- Specialty: Endocrinology

= Hyperinsulinemic hypoglycemia =

Hyperinsulinemic hypoglycemia describes the condition and effects of low blood glucose caused by excessive insulin. Hypoglycemia due to excess insulin is the most common type of serious hypoglycemia. It can be due to endogenous or injected insulin.

==Signs and symptoms==
Manifestations of hyperinsulinemic hypoglycemia vary by age and severity of the hypoglycemia. In general, most signs and symptoms can be attributed to (1) the effects on the brain of insufficient glucose (neuroglycopenia) or (2) to the adrenergic response of the autonomic nervous system to hypoglycemia. A few miscellaneous symptoms are harder to attribute to either of these causes. In most cases, all effects are reversed when normal glucose levels are restored.

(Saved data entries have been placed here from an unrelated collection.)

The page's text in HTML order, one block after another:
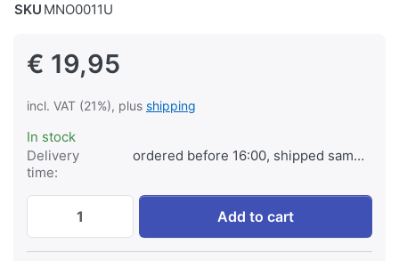
SKU MNO0011U
€ 19,95
incl. VAT (21%), plus shipping
In stock
Delivery
time:
ordered before 16:00, shipped same day
Nokia BLS-2N Ultra for Nokia 6110/
Add to cart
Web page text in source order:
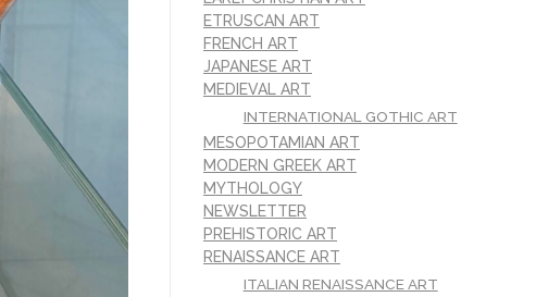
ETRUSCAN ART
FRENCH ART
JAPANESE ART
MEDIEVAL ART
INTERNATIONAL GOTHIC ART
MESOPOTAMIAN ART
MODERN GREEK ART
MYTHOLOGY
NEWSLETTER
PREHISTORIC ART
RENAISSANCE ART
ITALIAN RENAISSANCE ART
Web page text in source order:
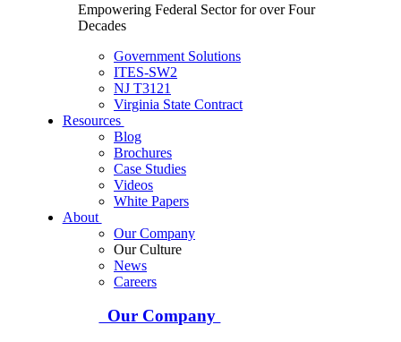
Empowering Federal Sector for over Four
Decades
Government Solutions
ITES-SW2
NJ T3121
Virginia State Contract
Resources
Blog
Brochures
Case Studies
Videos
White Papers
About
Our Company
Our Culture
News
Careers
Our Company
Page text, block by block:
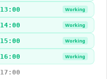
13:00 Working
14:00 Working
15:00 Working
16:00 Working
17:00
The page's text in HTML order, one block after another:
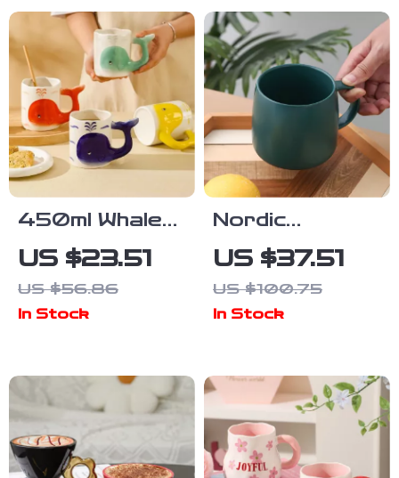
Handle Cup
450ml Whale
Ceramic Mug –
Cute Animal
Coffee & Tea
US $23.51
US $56.86
In Stock
Nordic
Handmade
Ceramic
Coffee Mug
Porcelain Cup
US $37.51
US $100.75
In Stock
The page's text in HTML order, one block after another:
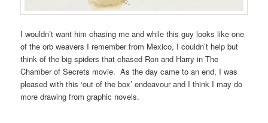
I wouldn’t want him chasing me and while this guy looks like one
of the orb weavers I remember from Mexico, I couldn’t help but
think of the big spiders that chased Ron and Harry in The
Chamber of Secrets movie. As the day came to an end, I was
pleased with this ‘out of the box’ endeavour and I think I may do
more drawing from graphic novels.
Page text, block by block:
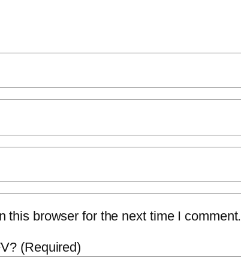
this browser for the next time I comment.
(Required)
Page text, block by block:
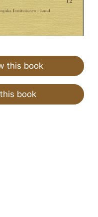
this book
book
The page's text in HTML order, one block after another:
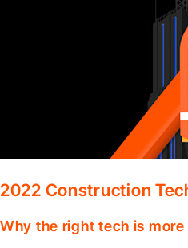
2022 Construction
Why the right tech is
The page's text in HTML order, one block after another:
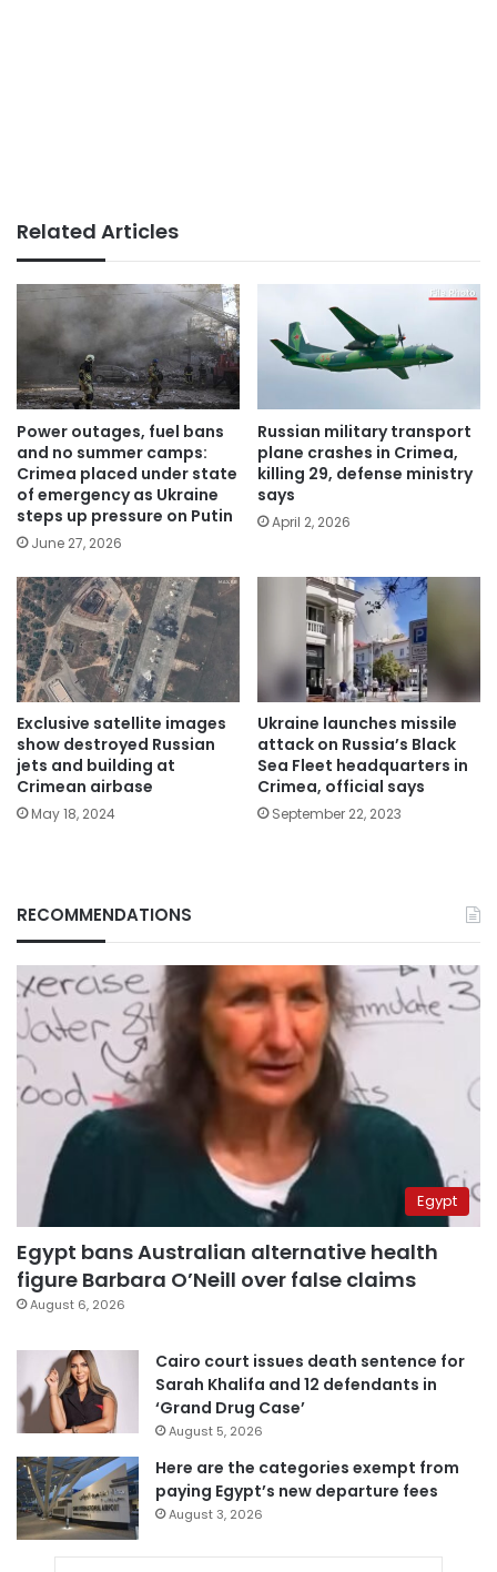
Related Articles
Power outages, fuel bans
and no summer camps:
Crimea placed under state
of emergency as Ukraine
steps up pressure on Putin
June 27, 2026
Russian military transport
plane crashes in Crimea,
killing 29, defense ministry
says
April 2, 2026
Exclusive satellite images
show destroyed Russian
jets and building at
Crimean airbase
May 18, 2024
Ukraine launches missile
attack on Russia’s Black
Sea Fleet headquarters in
Crimea, official says
September 22, 2023
RECOMMENDATIONS
Egypt
Egypt bans Australian alternative health
figure Barbara O’Neill over false claims
August 6, 2026
Cairo court issues death sentence for
Sarah Khalifa and 12 defendants in
‘Grand Drug Case’
August 5, 2026
Here are the categories exempt from
paying Egypt’s new departure fees
August 3, 2026
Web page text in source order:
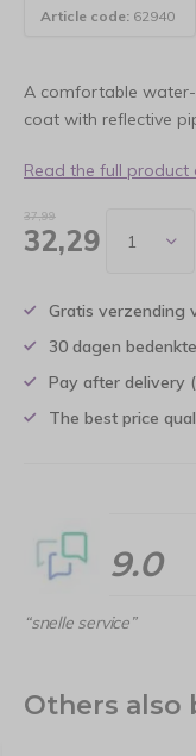
Article code: 62940
A comfortable
coat with reflective
Read the full
37,99
32,29
Gratis verzending
30 dagen
Pay after delivery
The best price
9.0
“snelle service”
Others also
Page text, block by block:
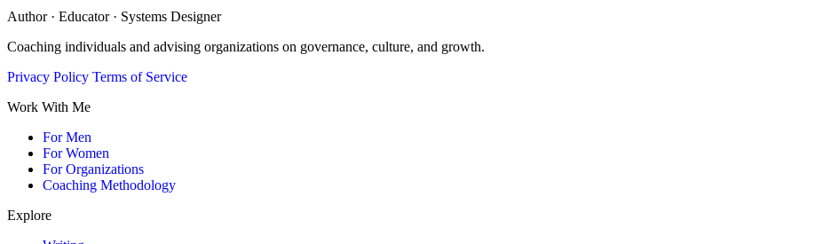
Author · Educator · Systems Designer
Coaching individuals and advising organizations on governance, culture, and growth.
Privacy Policy Terms of Service
Work With Me
For Men
For Women
For Organizations
Coaching Methodology
Explore
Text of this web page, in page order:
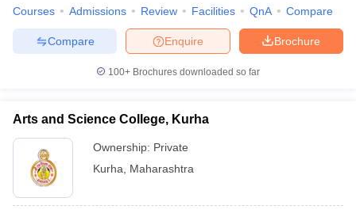
Courses Admissions Review Facilities QnA Compare
Brochure
Enquire
Compare
100+ Brochures downloaded so far
Arts and Science College, Kurha
Ownership: Private
Kurha
Maharashtra
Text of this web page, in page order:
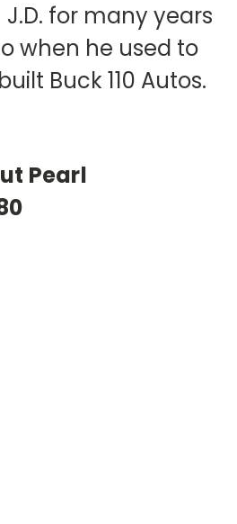
for many years
when he used to
Buck 110 Autos.
Pearl
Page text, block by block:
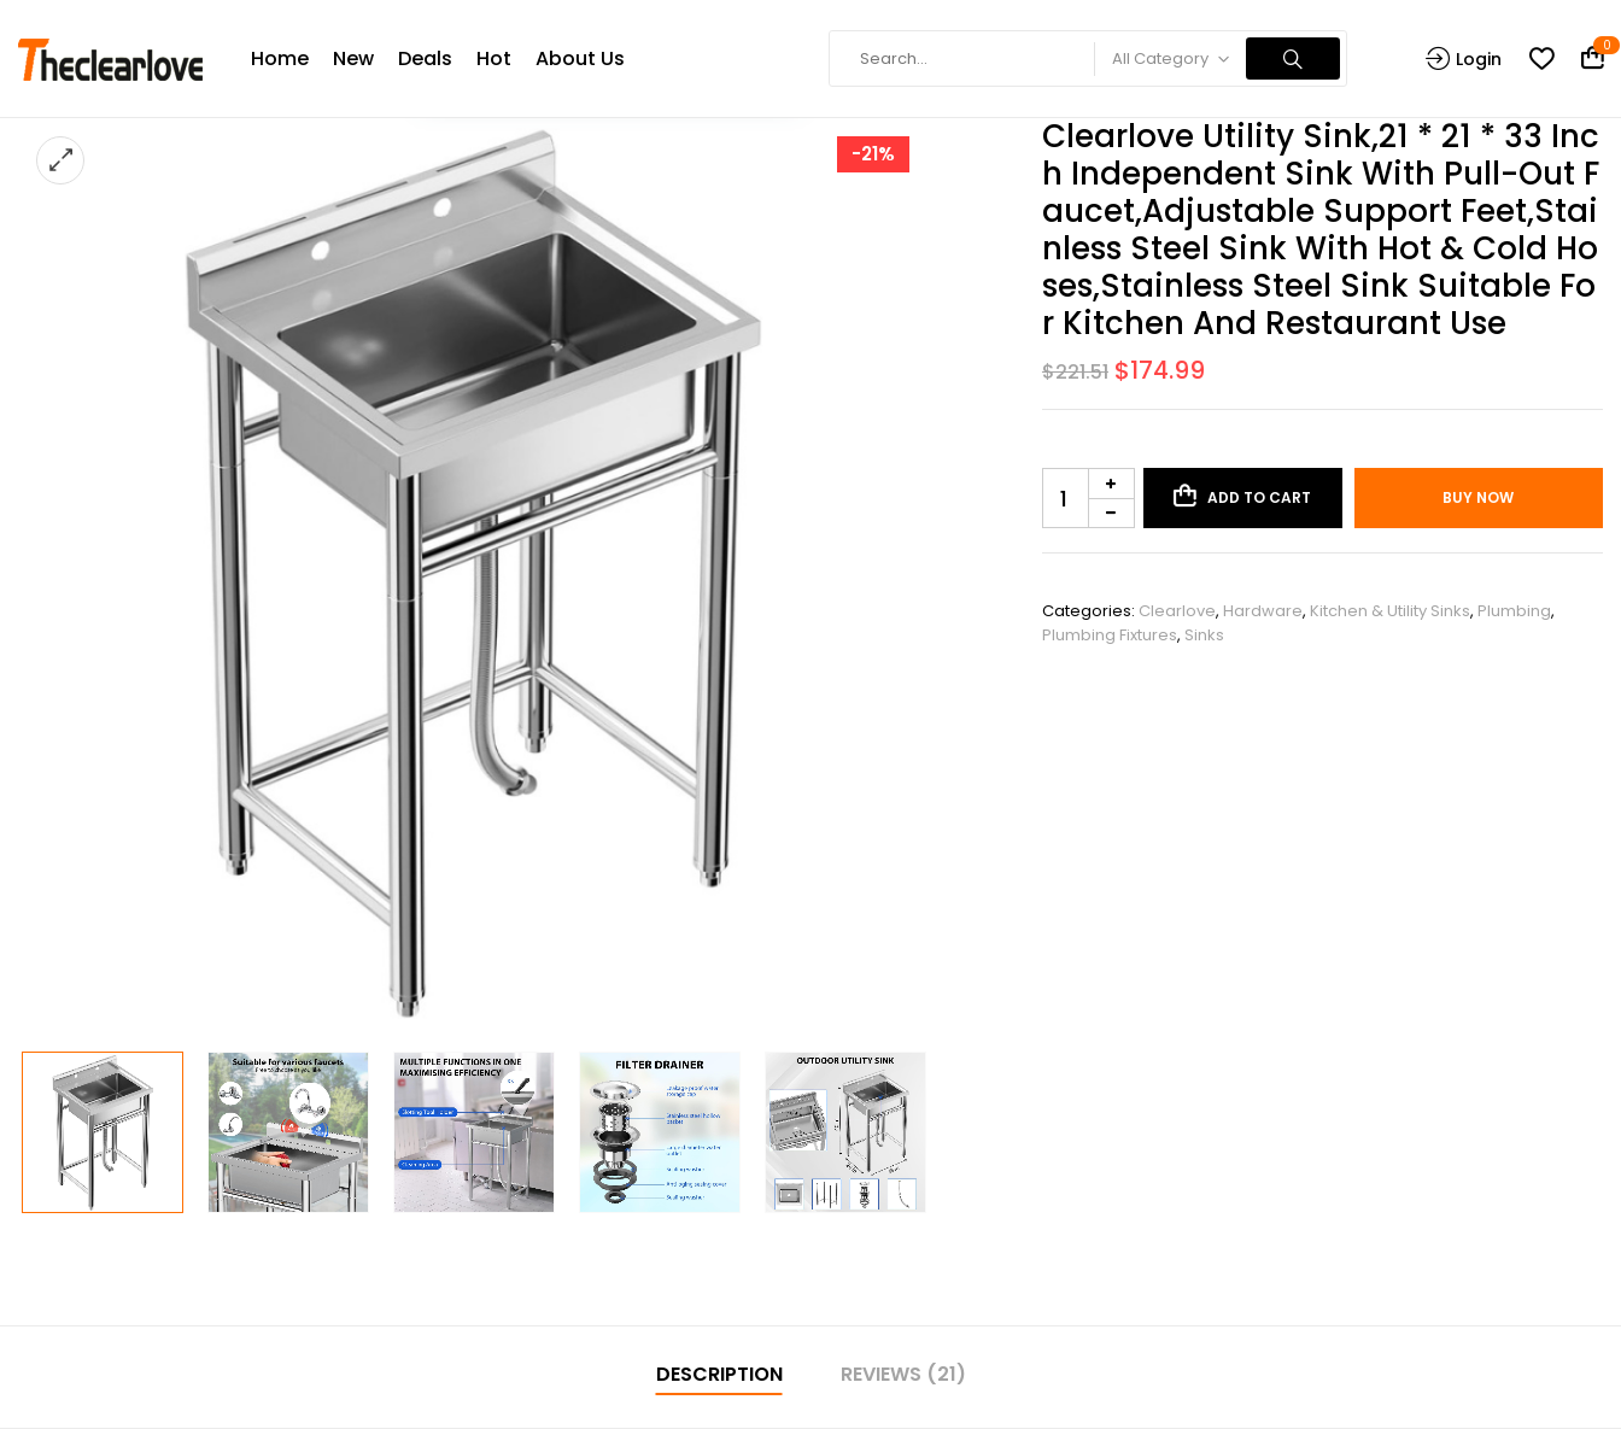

There are uncommon cases of more persistent harm, and rarely even death due to severe hypoglycemia of this type. One reason hypoglycemia due to excessive insulin can be more dangerous is that insulin lowers the available amounts of most alternate brain fuels, such as ketones. Brain damage of various types ranging from stroke-like focal effects to impaired memory and thinking can occur. Children who have prolonged or recurrent hyperinsulinemic hypoglycemia in infancy can suffer harm to their brains and may be developmentally delayed.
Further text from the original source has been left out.